そうして準備を整えてから質疑応答が始まる。
「じゃまずは何で100年後に引き継ぐの?」
「それは簡単、その頃には『如月紅』ていう人間が死んでるから。元はどうであれ今の俺の器は純度100%の人間だ。100年後には確実に寿命が尽きてるし知り合いの人間も天寿を全うしているからだ」
「でも今の世界では人間から別の種に転化するやつは少なからずいるだろうし死者としてこの世に残る奴もいる。それどころか冥界は行き来出来ない世界じゃない。100年たったからって縁はなくならないだろ?」
難しくはあるが冥界、死者達の逝くべき場所に生者達は入る事が出来る。勿論そうやすやすと出来ることではないし下手をすればそのまま死者の仲間入りっという事態になりかねないが、事実として昔々の神話で語られた冥界下りは可能だ。それを考慮すれば全ての人間と縁が切れるとは言い辛い。
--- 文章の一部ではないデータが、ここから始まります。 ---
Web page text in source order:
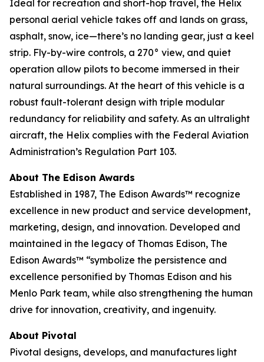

「確かに縁はなくならない。しかし死者としてこの世に残る人間はあまり多くないし他種族に転化した人間との縁は変化する。そうなれば俺をこの世界に縛る縁は激減して他世界に移動しやすくなるだろ?それに人間『如月紅』の寿命が尽きればこの世界そのものとの縁が切れる」
生きている世界と死後の世界は繋がってはいるものの同じ場所に存在してはいない。故に魂は天寿を全うすると魂の馴染む冥界に下る。この際、界を移動する事に成るので今まで生きていた世界とは縁が切れるのが通例だ。死者としてとどまっている者は冥界と縁が繋がったまま生きていた世界の縁を手放さずに握りしめている者達だ。新たに繋がった世界に引き寄せる力に逆らってこの世に残り続けるのでたいへん疲れるらしい。それでも残りたいから残る。それが死者達だ。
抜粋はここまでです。